Answer by: Angela Filose: I work as a full-time genetic counselor for a Kaiser hospital, working with prenatal, pediatric, and hereditary cancer patients.
2. What is mitocondrial DNA, where did it come from and why is it needed?
In humans, mitochondrial DNA spans about 16,500 DNA base pairs, representing a small fraction of the total DNA in cells. Mitochondrial DNA contains 37 genes, all of which are essential for normal mitochondrial function. It is inherited solely from your mother. Many genetic conditions are related to changes in particular mitochondrial genes.
Answer by: Anna Rossoshek, M.S., M.B.A.: I work in the Chemical Genomics Branch at NCTT/DPI. My work encompasses a broad scope of functions that allows me to utilize my education, both scientific and business management, in addition to the experience I have gained through many years as a Biologist in an NIH Intramural Lab and as a Scientific Administrative Analyst in the Division of Extramural Research at NHGRI. I currently assume the role of a Project Manager for the four main scientific sections of the branch. Those sections include Tox21, RNAi Screening, Chemistry Technology Development, and Assay Development and Screening Technology.
3. Can a genetic test such as whole exome sequencing detect mitocondrial disorders?
Good question! Mitochondrial diseases can be caused by mutations in either the mitochondrial genome (a small circular chromosome found within the mitochondria) or by mutations in the nuclear genome (on the chromosomes found in the nucleus). Whole exome sequencing is typically done in such a way that only the exons in the nuclear genome are captured and sequenced, and thus, will only identify some of the mutations associated with mitochondrial disease. Some labs will also do a separate analysis of the mitochondrial genome to identify those mutations.
Answer by: Hooker, Ph.D., Sc.M.:I am the Associate Director of the Johns Hopkins Bloomberg School of Public Health/National Human Genome Research Institute Genetic Counseling Training Program and a contracted staff scientist within the Social and Behavioral Research Branch of the NHGRI. Prior to entering the field of genetic counseling, I completed my Ph.D. in Molecular, Cellular and Developmental Biology.
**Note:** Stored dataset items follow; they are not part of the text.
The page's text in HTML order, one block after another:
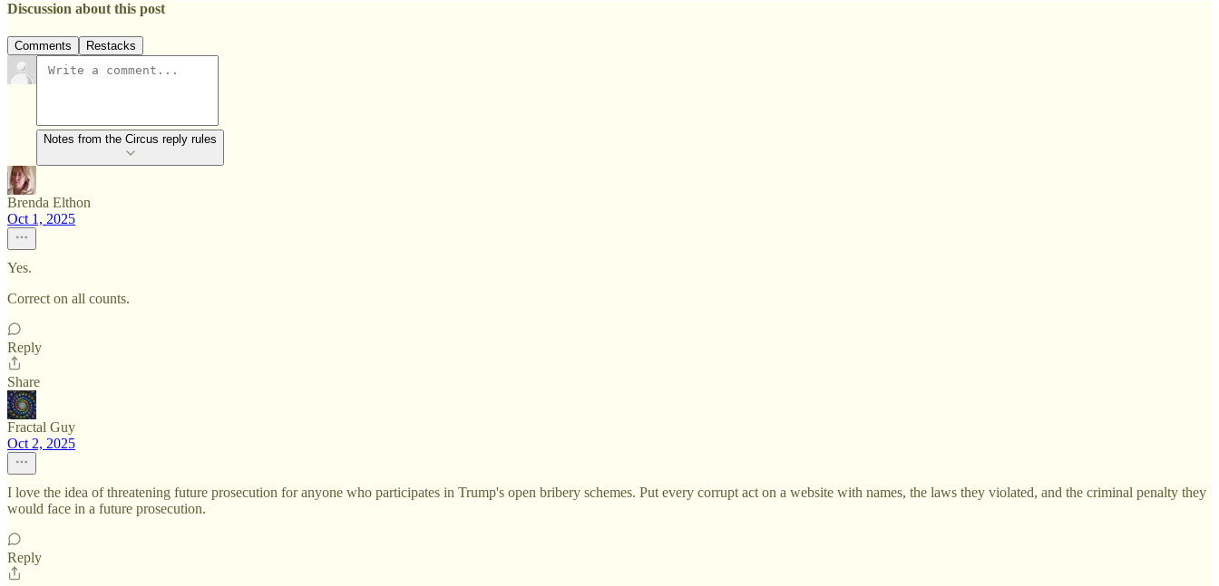
Discussion about this post
Comments Restacks
Notes from the Circus reply rules
Brenda Elthon
Oct 1, 2025
Yes.
Correct on all counts.
Reply
Share
Fractal Guy
Oct 2, 2025
I love the idea of threatening future prosecution for anyone who participates in Trump's open bribery schemes. Put every corrupt act on a website with names, the laws they violated, and the criminal penalty they
would face in a future prosecution.
Reply
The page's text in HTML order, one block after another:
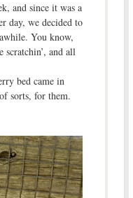
and since it was a
day, we decided to
You know,
scratchin’, and all
bed came in
sorts, for them.
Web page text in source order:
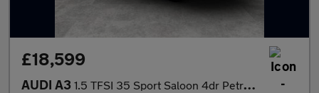
£18,599
AUDI A3 1.5 TFSI 35 Sport Saloon 4dr Petrol Manual Euro 6 (s/s) (150 ps)
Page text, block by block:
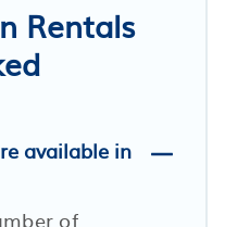
Rentals
available in
of
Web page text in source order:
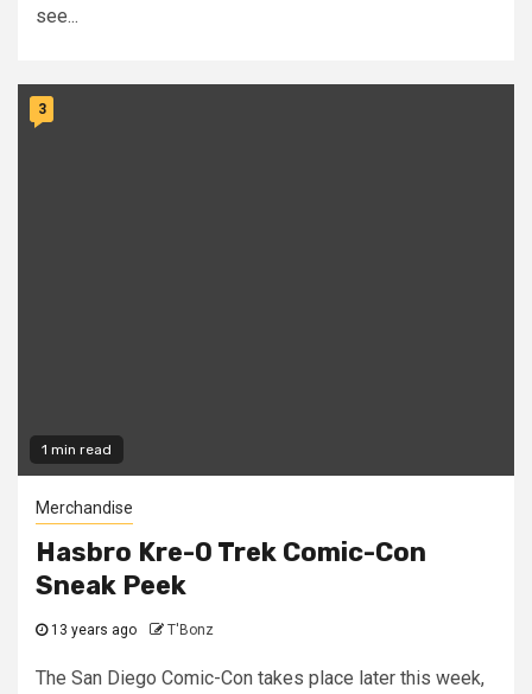
see...
1 min read
3
Merchandise
Hasbro Kre-O Trek Comic-Con
Sneak Peek
13 years ago T'Bonz
The San Diego Comic-Con takes place later this week,

4. Do you see the whole exome sequencing test being available to the general public and covered by insurance companies any time soon?
Great question. I don't see this happening in the very near future, but I do see the possibility for public access to whole exome sequencing becoming a reality in the next 20-30 years. It may still be too expensive for many at that point, but also available to many.
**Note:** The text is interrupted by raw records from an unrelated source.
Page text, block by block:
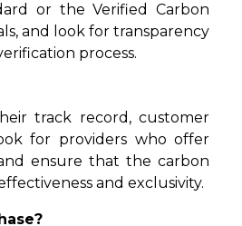
or the Verified Carbon
and look for transparency
process.
track record, customer
for providers who offer
ensure that the carbon
and exclusivity.
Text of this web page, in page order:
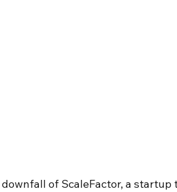
of ScaleFactor, a
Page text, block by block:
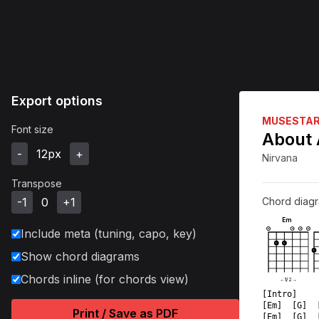
Export options
Font size
- 12px +
Transpose
-1 0 +1
Include meta (tuning, capo, key)
Show chord diagrams
Chords inline (for chords view)
Print / Save as PDF
MUSESTAR
About
Nirvana
Chord
Em
O O O O
1 1
←1/2 →
1
[Intro]
[Em]  [G]
[Em]  [G]
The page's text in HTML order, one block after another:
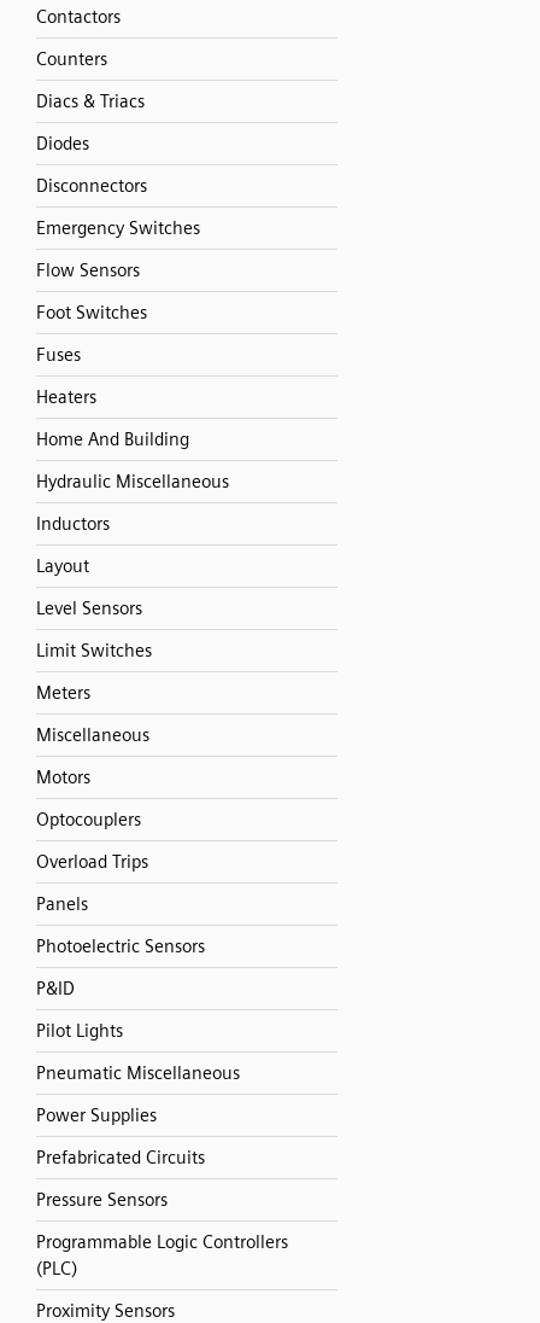
Contactors
Counters
Diacs & Triacs
Diodes
Disconnectors
Emergency Switches
Flow Sensors
Foot Switches
Fuses
Heaters
Home And Building
Hydraulic Miscellaneous
Inductors
Layout
Level Sensors
Limit Switches
Meters
Miscellaneous
Motors
Optocouplers
Overload Trips
Panels
Photoelectric Sensors
P&ID
Pilot Lights
Pneumatic Miscellaneous
Power Supplies
Prefabricated Circuits
Pressure Sensors
Programmable Logic Controllers
(PLC)
Proximity Sensors

Your question about whether insurance companies would actually pay for this testing is complicated. I think we would have to prove that whole exome testing would be useful to our medical providers. That is something I think will take much longer than 20 years. Genetics is complicated by the fact that our technilogical advances, our ability to see information, is improving much faster than our ability to understand that information.
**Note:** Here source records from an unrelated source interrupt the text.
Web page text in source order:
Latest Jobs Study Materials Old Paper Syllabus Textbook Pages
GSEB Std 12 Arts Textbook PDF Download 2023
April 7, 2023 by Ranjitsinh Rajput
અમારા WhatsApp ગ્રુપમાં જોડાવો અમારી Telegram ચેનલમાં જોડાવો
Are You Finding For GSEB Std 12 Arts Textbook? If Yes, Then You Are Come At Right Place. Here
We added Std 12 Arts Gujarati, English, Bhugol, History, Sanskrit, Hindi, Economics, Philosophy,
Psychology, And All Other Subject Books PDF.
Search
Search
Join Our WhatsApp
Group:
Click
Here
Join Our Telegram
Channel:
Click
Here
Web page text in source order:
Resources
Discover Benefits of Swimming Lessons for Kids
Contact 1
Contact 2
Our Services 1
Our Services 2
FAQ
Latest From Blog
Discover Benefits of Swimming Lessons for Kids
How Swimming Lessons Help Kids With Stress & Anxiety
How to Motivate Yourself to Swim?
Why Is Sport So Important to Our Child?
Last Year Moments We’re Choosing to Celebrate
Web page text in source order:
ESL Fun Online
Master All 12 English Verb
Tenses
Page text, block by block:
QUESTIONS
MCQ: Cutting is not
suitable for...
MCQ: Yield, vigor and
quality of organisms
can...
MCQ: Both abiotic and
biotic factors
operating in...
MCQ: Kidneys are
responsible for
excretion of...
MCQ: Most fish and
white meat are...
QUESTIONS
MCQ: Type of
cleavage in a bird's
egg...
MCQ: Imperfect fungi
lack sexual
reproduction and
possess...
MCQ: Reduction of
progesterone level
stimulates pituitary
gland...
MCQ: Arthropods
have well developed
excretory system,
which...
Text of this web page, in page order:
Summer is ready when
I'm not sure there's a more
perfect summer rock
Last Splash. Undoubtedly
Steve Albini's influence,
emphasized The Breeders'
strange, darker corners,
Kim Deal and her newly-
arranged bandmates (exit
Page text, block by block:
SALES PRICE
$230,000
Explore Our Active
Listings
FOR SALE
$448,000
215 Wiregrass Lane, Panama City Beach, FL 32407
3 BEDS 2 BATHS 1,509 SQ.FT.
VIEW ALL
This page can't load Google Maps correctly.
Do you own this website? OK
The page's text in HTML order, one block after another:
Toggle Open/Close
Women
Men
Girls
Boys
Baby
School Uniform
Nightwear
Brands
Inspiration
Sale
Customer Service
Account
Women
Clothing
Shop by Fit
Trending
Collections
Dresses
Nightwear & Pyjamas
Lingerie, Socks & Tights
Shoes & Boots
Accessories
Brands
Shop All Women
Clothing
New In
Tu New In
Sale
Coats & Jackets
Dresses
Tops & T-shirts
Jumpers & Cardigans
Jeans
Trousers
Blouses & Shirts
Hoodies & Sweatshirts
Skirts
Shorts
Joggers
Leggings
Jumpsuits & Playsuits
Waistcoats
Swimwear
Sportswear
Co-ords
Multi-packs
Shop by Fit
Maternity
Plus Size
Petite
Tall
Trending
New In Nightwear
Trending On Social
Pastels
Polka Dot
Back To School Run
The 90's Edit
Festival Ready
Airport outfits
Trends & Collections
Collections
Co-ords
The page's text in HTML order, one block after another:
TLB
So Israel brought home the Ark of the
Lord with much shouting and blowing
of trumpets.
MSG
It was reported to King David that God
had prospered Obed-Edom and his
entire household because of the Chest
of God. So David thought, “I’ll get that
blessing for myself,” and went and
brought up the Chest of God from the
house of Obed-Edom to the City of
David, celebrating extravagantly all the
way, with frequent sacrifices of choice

That takes much more work since we are talking about how our genetics affect our body's functioning, and our bodies are very complex. We also have to take into account how our bodies are affected by the environment we live in. Lastly, we need to understand the social and ethical implications of being able to get this information. Is it something, as a society, that we want the general public to have access to? There are many of these discussions going on and many more that need to happen as we develop these technological abilities.
Answer by: Ami
Rosen: For the past 10 years I've provided genetic counseling to
people at risk for developing Huntington's Disease. I am also a neurogenetics
research coordinator, well-versed in the ethical concerns of human subjects
research and DNA banking.
5. Do you see things such as "genetic discrimination" happening in the near future?
They
are definitely possible, so that's why it's important that we take measure now
to prevent them through legislation, promoting awareness, and developing
guidelines for the professionals involved. Right now, individuals are protected
by GINA (Genetic Information Non-discrimination Act), where health insurance
companies cannot discriminate someone based on his/her genetic testing results.
In the future, we may also move towards establishing legislative protection
from genetic discrimination from other sources, like disability insurance, life
insurance, etc.
Answer by: Julia
Su: I am a second year genetic counseling student from Sarah
Lawrence College (graduate May 2012). I have rotated through several genetics
clinics in the New York area and Toronto. I am highly passionate about
genetics, as well as the integration of psychosocial counseling in clinical
genetics services.
6. Is the structure of the DNA molecule something that was originated randomly? or was it designed?
The structure of DNA (the
double-helix) is the way it is out of necessity. This structure, which resembles
a twisted ladder, makes it possible for each DNA strand to be precisely copied.
These copies, which contain the same genetic information as the original DNA
strand, can then be passed along to an organism's offspring. I'm not sure when
DNA first evolved into its double-helix structure. Sounds like a
chicken-and-egg problem!
Answer by: Becky Clark: I am a genetic counselor and research associate in an
ophthalmic genetics department. I counsel patients on inherited retinal
disorders and manage a repository and database for genetic testing research.
I wasn't too happy with the last response, but in all fairness, that is a whole other debate worthy of it's own chat session. I really believe that I answered my own question better in this post: Fearfully and Wonderfully made.
With that said, I'm very grateful for the opportunity to chat with the experts in the subject because it did help me get some more understanding over the things that happened to us, it had a great therapeutic value for me, I hope that it has the same value for you, if you stumbled upon this post.
I wasn't too happy with the last response, but in all fairness, that is a whole other debate worthy of it's own chat session. I really believe that I answered my own question better in this post: Fearfully and Wonderfully made.
With that said, I'm very grateful for the opportunity to chat with the experts in the subject because it did help me get some more understanding over the things that happened to us, it had a great therapeutic value for me, I hope that it has the same value for you, if you stumbled upon this post.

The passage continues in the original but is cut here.